This is a post I wasn’t sure I’d ever be ready to write; it has taken 8 years to finally commit to paper (pixel?). I have been wanting to share what it means to live with complex mental health conditions but have kept a lot to myself because of the fear I have carried about the nature of my diagnosis.
I was diagnosed with Borderline Personality Disorder in my early twenties and have lived in fear of people’s reaction to my illness and the assumptions that accompany it ever since, but I have recently realised that now I am in recovery I might have the power to challenge some of those ideas and assumptions. I will almost certainly write more about this, but for now here’s an outline of how I came to have that label, and how I got to the point of recovery.
When I was about 7 or 8 I started showing behaviours and traits that would later be diagnosed variously as depression, anxiety, and an eating disorder. By the time I was 10 I was self-harming. Throughout my education I would use various damaging coping mechanisms to try and keep intrusive thoughts and low mood at bay, and to keep me functioning well enough to hold down work, education, and a social life. I could be very clingy as a friend, and responded incredibly badly to even the most mild form of rejection. Not being acknowledged in the street could make me catatonic with depression or spark a long string of passive-aggressive and bitchy messages to or about the person who had apparently rejected me. I was stable enough to still have friends – or, in some cases, my friends were kind enough to stick around despite my bullshit – but I was deeply unhappy and felt like I was losing control of my mood, my intellectual capacity, and my relationships.
When I was 23, after trying every form of SSRI (then) in existence, along with mood stabilisers and a very long course of psychodynamic therapy, I was stuck in a cycle of behaviours that would see me become deeply suicidal and presenting regularly at A&E either to try and prevent harm or to treat it. Often I went alone and didn’t tell anyone. Sometimes I managed to find someone to come with me.
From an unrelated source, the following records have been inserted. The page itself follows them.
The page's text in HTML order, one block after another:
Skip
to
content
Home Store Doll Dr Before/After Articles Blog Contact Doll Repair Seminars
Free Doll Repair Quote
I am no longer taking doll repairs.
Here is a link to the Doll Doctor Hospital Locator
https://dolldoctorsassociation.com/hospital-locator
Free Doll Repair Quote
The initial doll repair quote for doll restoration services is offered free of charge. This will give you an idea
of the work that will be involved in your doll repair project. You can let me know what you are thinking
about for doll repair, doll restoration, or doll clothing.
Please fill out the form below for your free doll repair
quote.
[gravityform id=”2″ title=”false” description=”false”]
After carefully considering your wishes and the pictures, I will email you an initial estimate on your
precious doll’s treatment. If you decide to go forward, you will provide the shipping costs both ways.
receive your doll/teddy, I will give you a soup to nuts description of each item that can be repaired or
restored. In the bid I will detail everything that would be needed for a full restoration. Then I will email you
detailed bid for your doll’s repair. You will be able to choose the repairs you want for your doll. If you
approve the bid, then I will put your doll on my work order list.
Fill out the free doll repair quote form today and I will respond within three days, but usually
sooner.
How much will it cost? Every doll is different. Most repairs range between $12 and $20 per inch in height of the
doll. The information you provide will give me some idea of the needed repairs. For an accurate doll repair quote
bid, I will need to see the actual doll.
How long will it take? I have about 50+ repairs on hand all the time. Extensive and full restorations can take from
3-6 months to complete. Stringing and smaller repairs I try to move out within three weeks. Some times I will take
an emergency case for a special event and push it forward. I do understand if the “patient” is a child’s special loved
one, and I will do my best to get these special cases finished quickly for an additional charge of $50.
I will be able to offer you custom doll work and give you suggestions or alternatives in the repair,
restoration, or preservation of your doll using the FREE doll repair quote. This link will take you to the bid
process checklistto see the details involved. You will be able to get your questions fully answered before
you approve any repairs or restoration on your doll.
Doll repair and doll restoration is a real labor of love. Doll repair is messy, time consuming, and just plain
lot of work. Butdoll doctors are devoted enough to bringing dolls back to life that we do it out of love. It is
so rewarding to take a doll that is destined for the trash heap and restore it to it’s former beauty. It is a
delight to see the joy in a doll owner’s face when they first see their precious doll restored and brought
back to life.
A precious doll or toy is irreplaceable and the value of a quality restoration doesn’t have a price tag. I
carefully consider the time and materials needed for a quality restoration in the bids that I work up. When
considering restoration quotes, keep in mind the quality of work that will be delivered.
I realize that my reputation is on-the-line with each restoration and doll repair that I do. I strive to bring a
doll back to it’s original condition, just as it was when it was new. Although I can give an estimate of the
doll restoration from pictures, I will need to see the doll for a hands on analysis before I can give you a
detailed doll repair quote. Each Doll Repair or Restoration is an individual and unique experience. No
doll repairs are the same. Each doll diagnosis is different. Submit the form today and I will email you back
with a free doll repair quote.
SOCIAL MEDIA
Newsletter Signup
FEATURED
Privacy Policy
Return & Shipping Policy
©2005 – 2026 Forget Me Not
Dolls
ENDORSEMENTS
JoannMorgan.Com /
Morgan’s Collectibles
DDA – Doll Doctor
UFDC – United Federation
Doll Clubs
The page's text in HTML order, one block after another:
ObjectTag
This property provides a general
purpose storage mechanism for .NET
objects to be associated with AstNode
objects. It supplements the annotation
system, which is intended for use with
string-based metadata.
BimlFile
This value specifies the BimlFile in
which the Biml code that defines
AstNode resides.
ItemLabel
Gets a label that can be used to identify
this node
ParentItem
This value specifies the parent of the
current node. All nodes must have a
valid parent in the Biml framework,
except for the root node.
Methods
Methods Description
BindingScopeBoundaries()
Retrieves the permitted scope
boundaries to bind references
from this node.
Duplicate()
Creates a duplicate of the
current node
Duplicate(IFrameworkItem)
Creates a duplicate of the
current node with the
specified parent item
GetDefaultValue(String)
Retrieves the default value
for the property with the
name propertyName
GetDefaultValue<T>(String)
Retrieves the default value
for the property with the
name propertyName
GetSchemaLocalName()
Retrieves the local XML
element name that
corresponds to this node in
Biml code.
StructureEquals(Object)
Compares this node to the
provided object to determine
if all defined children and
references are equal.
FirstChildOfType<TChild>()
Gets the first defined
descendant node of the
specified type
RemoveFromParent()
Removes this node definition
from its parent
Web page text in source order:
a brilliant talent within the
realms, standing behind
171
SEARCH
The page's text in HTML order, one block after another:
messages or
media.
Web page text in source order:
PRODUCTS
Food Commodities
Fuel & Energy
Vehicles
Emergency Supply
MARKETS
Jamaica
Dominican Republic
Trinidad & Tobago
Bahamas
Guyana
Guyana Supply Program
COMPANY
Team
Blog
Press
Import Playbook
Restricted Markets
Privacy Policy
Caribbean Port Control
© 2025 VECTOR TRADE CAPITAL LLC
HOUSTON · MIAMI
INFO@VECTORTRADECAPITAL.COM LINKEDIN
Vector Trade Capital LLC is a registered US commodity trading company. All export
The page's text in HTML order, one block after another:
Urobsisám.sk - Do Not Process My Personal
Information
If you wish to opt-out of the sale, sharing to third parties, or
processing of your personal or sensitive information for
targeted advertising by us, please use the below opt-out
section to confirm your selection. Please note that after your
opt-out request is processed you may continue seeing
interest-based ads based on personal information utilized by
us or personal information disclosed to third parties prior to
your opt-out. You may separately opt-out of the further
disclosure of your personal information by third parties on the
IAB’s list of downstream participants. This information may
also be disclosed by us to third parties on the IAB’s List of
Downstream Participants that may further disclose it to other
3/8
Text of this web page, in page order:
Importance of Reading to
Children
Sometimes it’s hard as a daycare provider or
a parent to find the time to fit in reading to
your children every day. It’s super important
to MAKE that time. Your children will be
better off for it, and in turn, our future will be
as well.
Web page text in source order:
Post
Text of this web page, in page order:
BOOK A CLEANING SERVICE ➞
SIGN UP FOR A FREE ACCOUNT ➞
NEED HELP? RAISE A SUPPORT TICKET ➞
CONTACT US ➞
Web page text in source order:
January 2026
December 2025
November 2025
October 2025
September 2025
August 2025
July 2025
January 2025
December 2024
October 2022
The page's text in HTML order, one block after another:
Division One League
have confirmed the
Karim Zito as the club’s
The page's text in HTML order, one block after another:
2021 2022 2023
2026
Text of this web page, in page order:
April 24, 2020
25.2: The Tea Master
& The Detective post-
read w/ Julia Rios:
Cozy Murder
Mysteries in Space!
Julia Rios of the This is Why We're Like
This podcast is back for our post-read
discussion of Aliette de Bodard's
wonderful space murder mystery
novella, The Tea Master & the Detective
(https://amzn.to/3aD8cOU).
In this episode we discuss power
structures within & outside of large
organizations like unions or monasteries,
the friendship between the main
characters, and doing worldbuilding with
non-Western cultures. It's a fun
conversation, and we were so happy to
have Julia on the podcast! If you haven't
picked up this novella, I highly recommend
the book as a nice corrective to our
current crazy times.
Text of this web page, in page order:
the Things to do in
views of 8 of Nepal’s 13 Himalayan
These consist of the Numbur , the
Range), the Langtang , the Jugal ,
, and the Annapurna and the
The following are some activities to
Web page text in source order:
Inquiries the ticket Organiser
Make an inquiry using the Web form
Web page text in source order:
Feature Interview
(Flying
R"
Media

Going back to the GP after one such incident, which saw me admitted overnight and then discharged when no inpatient beds were available, she asked if I had ever heard of Borderline Personality Disorder. I had, and had even been told by some of my more learned friends to seek a diagnosis, but I deeply feared what it meant about me.
I had heard that Personality Disorder was a kind of illness that ‘psychos’ had. I had heard that Personality Disorders were ‘incurable’ and that people who had them would never work. One friend, ordinarily one of the most compassionate people I know, had gone so far as to tell me to ensure I never had a diagnosis of PD because, “those people are awful; you don’t want to be associated with them”.
I went from the GP that day with a sense of relief (“it has a name! I’m not a fuckup!”) and dread (“I have a disorder of the personality, I am such a fuckup”). I started a new course of meds that included a mood stabiliser, and eventually went back to the GP and asked about how to get some decent treatment.
Getting to access treatment would be a 3 year process, but I was finally able to attend the Complex Needs service near where I was living after another year at university. The service offered was a form of specialist treatment called a Therapeutic Community, in which people come together and work alongside one another for a fixed period of time (in my case, 18 months), meeting a few times a week and committing to offering support to one another by phone in the meantime. Any time. I took support calls from others at midnight whilst at a church conference in Chicago, and called out for support myself when I was feeling suicidal late at night. The support of people whose emotional landscape was congruent with mine, and who were willing and able to work with me, was enormously beneficial.
I have been in recovery since being part of the TC, but still have ups and downs. When I am not feeling well, I can still be hurt by a small rejection, or become overwhelmed by intrusive thoughts of failure or disaster, but even then I am usually able to do my job and keep a hold of my commitments.
I’m proud of the work I put into my recovery, and grateful for the support I had to get there. There’s no doubt that without treatment designed for my condition and funded by the NHS I would not be able to do the things I can do today.